Usually the only time you ever want to store serialized data inside a database is if it's temporary, such as session data, or where you have a valid performance requirement to do so. Otherwise, your data quickly becomes useless.
Split it out into other tables. You can serialize it but that will guarantee that you will want to query against that data later. Save yourself the frustration later and just split it out now.
you can serialize the array, insert it, and then unserialize it when you retrieve it.
They might be using multiple tables with many-to-many relationships, but use joins and MySql's GROUP_CONCAT function to return the values as an array for those columns in one query.
Lets say I wanted to build an app that will pull url links from a database and show 50 on a page. I am just using links as an example.
What if I had to store multiple values, an array into 1 mysql field for each link/record posted.
If there is 5 items for every Link, I could have an array of 5 items on the page, a list of 5 items seperated by commas, or I could use json encode/decode, What would be best for performance for saving a link to the DB and showing it on the page, something like implode/explode with a list of item, json encode/decode, or serialize/un-serialize the array?
Serializing is probably the best if you don't want to use multiple tables. The reason being that it deals with the special characters. If you use a comma separated list, then you'll need to worry about values that have commas in them already. Serialize/unserialize deals with this already. But the issue is the serializing is not terribly fast, although your arrays sound quite simple.
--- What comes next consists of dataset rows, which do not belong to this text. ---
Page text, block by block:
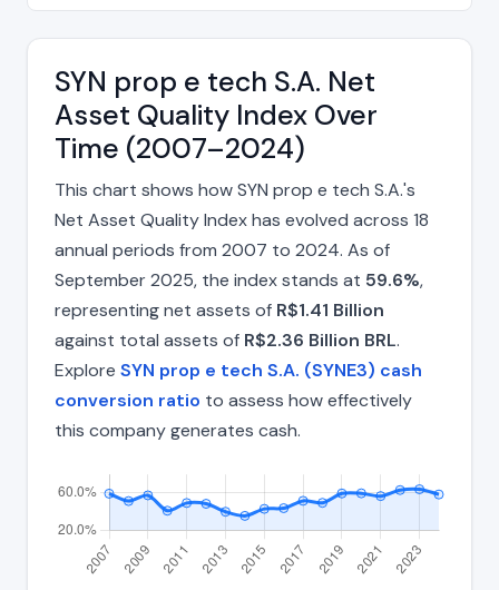
SYN prop e tech S.A. Net
Asset Quality Index Over
Time (2007–2024)
This chart shows how SYN prop e tech S.A.'s
Net Asset Quality Index has evolved across 18
annual periods from 2007 to 2024. As of
September 2025, the index stands at 59.6%,
representing net assets of R$1.41 Billion
against total assets of R$2.36 Billion BRL.
Explore SYN prop e tech S.A. (SYNE3) cash
conversion ratio to assess how effectively
this company generates cash.
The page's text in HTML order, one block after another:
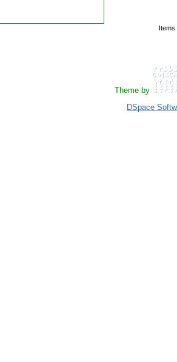
Theme by
DSpace
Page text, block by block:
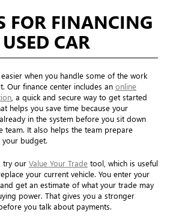
FOR FINANCING
CAR
when you handle some of the work
Our finance center includes an online
, a quick and secure way to get started
helps you save time because your
in the system before you sit down
team. It also helps the team prepare
budget.
try our Value Your Trade tool, which is useful
your current vehicle. You enter your
get an estimate of what your trade may
power. That gives you a stronger
you talk about payments.
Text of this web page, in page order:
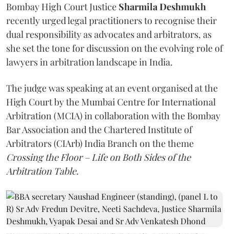
Bombay High Court Justice Sharmila Deshmukh
recently urged legal practitioners to recognise their
dual responsibility as advocates and arbitrators, as
she set the tone for discussion on the evolving role of
lawyers in arbitration landscape in India.
The judge was speaking at an event organised at the
High Court by the Mumbai Centre for International
Arbitration (MCIA) in collaboration with the Bombay
Bar Association and the Chartered Institute of
Arbitrators (CIArb) India Branch on the theme
Crossing the Floor – Life on Both Sides of the
Arbitration Table.
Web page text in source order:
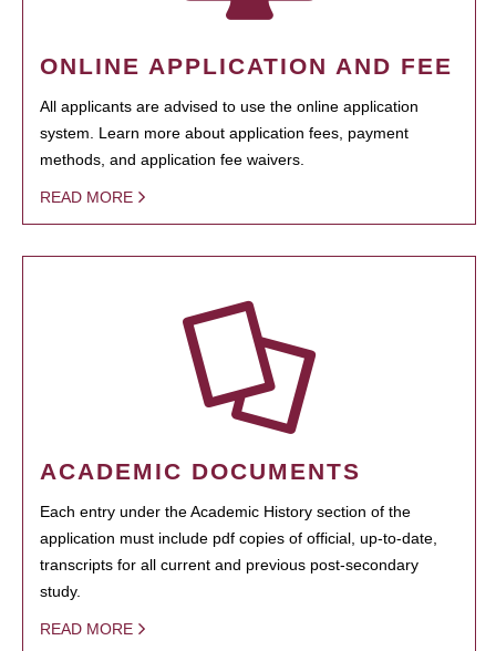
ONLINE APPLICATION AND FEE
All applicants are advised to use the online application
system. Learn more about application fees, payment
methods, and application fee waivers.
READ MORE
ACADEMIC DOCUMENTS
Each entry under the Academic History section of the
application must include pdf copies of official, up-to-date,
transcripts for all current and previous post-secondary
study.
READ MORE
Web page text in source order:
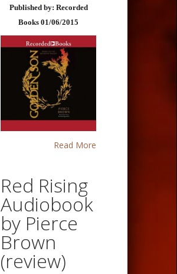
Published by: Recorded
Books 01/06/2015
Read More
Red Rising
Audiobook
by Pierce
Brown
(review)
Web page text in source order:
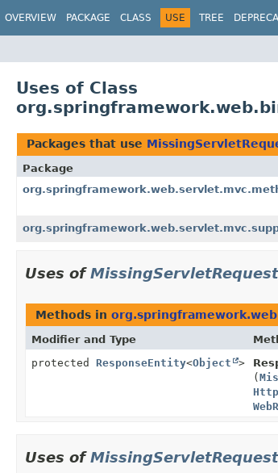
OVERVIEW PACKAGE CLASS USE TREE
Uses of Class
Packages that use
Package
Uses of
Methods in
Modifier and Type
protected ResponseEntity<Object >
(
Uses of
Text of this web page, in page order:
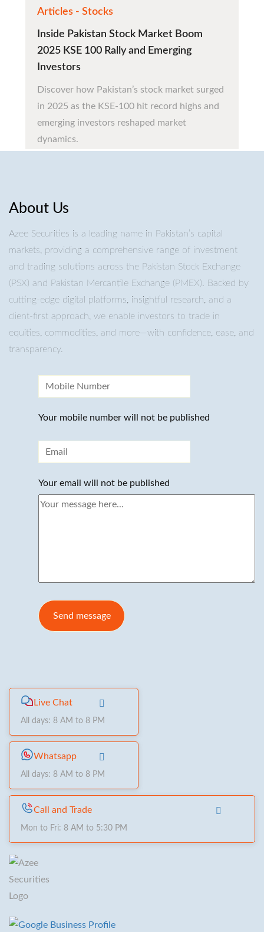
Articles - Stocks
Inside Pakistan Stock Market Boom
2025 KSE 100 Rally and Emerging
Investors
Discover how Pakistan’s stock market surged
in 2025 as the KSE-100 hit record highs and
emerging investors reshaped market
dynamics.
About Us
Azee Securities is a leading name in Pakistan’s capital
markets, providing a comprehensive range of investment
and trading solutions across the Pakistan Stock Exchange
(PSX) and Pakistan Mercantile Exchange (PMEX). Backed by
cutting-edge digital platforms, insightful research, and a
client-first approach, we enable investors to trade in
equities, commodities, and more—with confidence, ease, and
transparency.
Your mobile number will not be published
Your email will not be published
Live Chat
All days: 8 AM to 8 PM
Whatsapp
All days: 8 AM to 8 PM
Call and Trade
Mon to Fri: 8 AM to 5:30 PM
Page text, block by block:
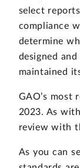
select
compliance
determine
designed
maintained
GAO’s most
2023. As
review with
As you can
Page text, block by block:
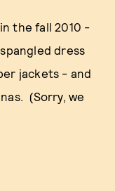
the fall 2010 -
dress
jackets - and
(Sorry, we
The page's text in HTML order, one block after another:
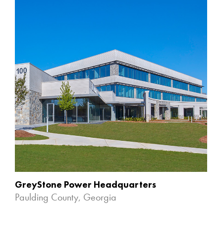
GreyStone Power Headquarters
Paulding County, Georgia
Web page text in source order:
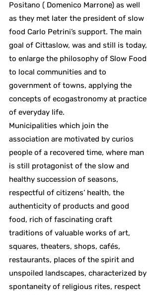
Positano ( Domenico Marrone) as well
as they met later the president of slow
food Carlo Petrini’s support. The main
goal of Cittaslow, was and still is today,
to enlarge the philosophy of Slow Food
to local communities and to
government of towns, applying the
concepts of ecogastronomy at practice
of everyday life.
Municipalities which join the
association are motivated by curios
people of a recovered time, where man
is still protagonist of the slow and
healthy succession of seasons,
respectful of citizens’ health, the
authenticity of products and good
food, rich of fascinating craft
traditions of valuable works of art,
squares, theaters, shops, cafés,
restaurants, places of the spirit and
unspoiled landscapes, characterized by
spontaneity of religious rites, respect
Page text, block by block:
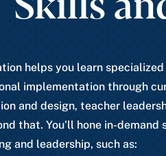
helps you learn
implementation through
and design, teacher
that. You’ll hone in-
and leadership, such as:
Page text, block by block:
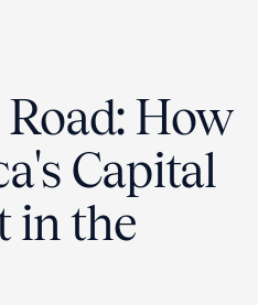
How
Capital
in the
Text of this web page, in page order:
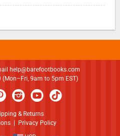
help@barefootbooks.com
9am to 5pm EST)
& Returns
Privacy Policy

The best is still to have multiple tables as it allows you to search and/or manipulate the data much easier at a later date. It also isn't hard in PHP to create a loop to generate a SQL that adds multiple records to the second table (relating them back to the parent in the main table).
BTW, there are many other questions similar to this on SO: Optimal Way to Store/Retrieve Array in Table
The best way, since you ask for it, is to create a table that describes the data you're going to save, and then insert a row for each element. In your example, that would mean you need two tables; pages and links, where there is a foreign key in links.page_id referring pages.id.